Essl sieht die grösste Herausforderung für viele KMU darin, die steigenden Anforderungen an Nachhaltigkeitsberichterstattung zu erfüllen. Immer mehr Kunden, Eigentümer und Geschäftspartner verlangten Transparenz über ökologische und soziale Themen. «Besonders für KMU, die als Zulieferer von Unternehmen tätig sind, die unter die EU-Richtlinie zur Nachhaltigkeitsberichterstattung fallen, wird der Druck zunehmend spürbar», so Essl. In der Schweiz habe diese Dynamik zugenommen. Ein weiteres Problem sei oft die Umsetzung. «Viele KMU verfügen weder über die personellen noch über die finanziellen Ressourcen, um die dafür nötigen Daten systematisch zu erheben», sagt Essl. Häufig müssten externe Berater beigezogen werden. Das verursache zusätzliche Kosten. Hier wären gezielte Förderprogramme oder branchenspezifische Unterstützungsangebote wie Innosuisse oder EnergieSchweiz hilfreich.

Zudem stelle ein Mangel an Kompetenzen im Bereich Nachhaltigkeitsmanagement eine Hürde dar. «Gerade kleinere Unternehmen profitieren von praxisnahen Weiterbildungsangeboten, klaren Leitfäden oder Kooperationen mit Hochschulen, um umsetzbare Lösungen zu entwickeln.»
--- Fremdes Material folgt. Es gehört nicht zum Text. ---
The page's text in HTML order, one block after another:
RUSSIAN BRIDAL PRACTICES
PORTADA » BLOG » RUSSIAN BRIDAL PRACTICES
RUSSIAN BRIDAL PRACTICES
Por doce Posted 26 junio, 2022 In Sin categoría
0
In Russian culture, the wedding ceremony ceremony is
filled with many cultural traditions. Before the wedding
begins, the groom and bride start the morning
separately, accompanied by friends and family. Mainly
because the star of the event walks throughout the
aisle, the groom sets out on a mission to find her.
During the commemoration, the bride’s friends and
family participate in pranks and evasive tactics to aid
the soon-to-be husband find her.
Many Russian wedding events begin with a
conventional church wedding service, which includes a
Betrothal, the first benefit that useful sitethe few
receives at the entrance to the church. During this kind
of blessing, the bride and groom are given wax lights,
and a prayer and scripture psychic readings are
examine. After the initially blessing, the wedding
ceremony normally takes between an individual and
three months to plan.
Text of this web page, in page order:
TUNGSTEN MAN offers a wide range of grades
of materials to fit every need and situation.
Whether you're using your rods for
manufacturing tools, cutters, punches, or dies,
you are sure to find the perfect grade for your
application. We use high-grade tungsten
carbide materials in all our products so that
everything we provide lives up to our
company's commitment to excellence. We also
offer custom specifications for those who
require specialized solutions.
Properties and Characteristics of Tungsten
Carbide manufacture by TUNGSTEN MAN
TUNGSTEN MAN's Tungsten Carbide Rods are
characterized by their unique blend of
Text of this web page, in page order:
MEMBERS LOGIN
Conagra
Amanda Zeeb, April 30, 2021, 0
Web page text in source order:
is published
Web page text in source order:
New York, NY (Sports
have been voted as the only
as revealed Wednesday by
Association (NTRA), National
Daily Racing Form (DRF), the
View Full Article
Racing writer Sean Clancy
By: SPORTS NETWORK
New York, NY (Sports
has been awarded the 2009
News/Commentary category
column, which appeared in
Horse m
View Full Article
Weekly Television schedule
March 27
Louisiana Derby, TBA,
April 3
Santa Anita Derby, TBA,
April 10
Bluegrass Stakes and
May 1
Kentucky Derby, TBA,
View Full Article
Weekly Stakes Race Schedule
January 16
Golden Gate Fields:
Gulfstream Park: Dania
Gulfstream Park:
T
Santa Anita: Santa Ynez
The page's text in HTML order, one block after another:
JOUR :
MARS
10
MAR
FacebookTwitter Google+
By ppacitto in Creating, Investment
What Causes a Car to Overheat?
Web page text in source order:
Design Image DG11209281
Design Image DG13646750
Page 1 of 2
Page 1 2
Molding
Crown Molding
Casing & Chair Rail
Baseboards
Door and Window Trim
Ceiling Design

Nicht zuletzt spiele der Markt eine Rolle. Nachhaltigkeit werde zunehmend zum Differenzierungsmerkmal. «Wenn Konsumenten und Geschäftskunden den Mehrwert nachhaltiger Produkte stärker anerkennen», so Essl, «entsteht ein echter Wettbewerbsanreiz.»

Persönliche Einschätzung

Essl persönlich vertritt die Ansicht, dass ständiges wirtschaftliches Wachstum sowohl ökologisch als auch sozial problematisch sein könne. Ökologisch, weil Wachstum fast immer mit steigendem Ressourcenverbrauch und höheren Emissionen verbunden sei. Sozial, weil die Gewinne in einem wachstumsorientierten System häufig ungleich verteilt würden. «Kapitalerträge wachsen schneller als Löhne und ökologische Kosten werden oft in Länder mit schwächeren Arbeits- oder Umweltstandards ausgelagert», so Essl. 

Das Donut-Modell (Wirtschaftsmodell, das die sozialen Bedürfnisse der Menschheit erfüllt, ohne den Planeten auszubeuten) empfinde sie in diesem Zusammenhang als sehr inspirierend. Das Modell stelle nicht das Wachstum selbst in den Mittelpunkt, sondern das Wohlergehen. Das bedeutet soziale Gerechtigkeit, intakte Umwelt und wirtschaftliche Stabilität. Profit werde dadurch nicht ausgeschlossen, sondern in einen nachhaltigen Kontext eingebettet. «Ich denke, es geht also weniger darum, den Kapitalismus abzuschaffen», so Essl, «sondern ihn neu auszurichten.» Damit meint sie unter anderem, Wachstum qualitativ statt quantitativ zu verstehen, Unternehmen auch an sozialen und ökologischen Beiträgen zu messen und politische Ziele nicht allein am BIP festzumachen. Ganz im Sinne des Donut-Modells bestünde das Ziel somit nicht darin, grös-ser zu werden, sondern im Donut zu bleiben.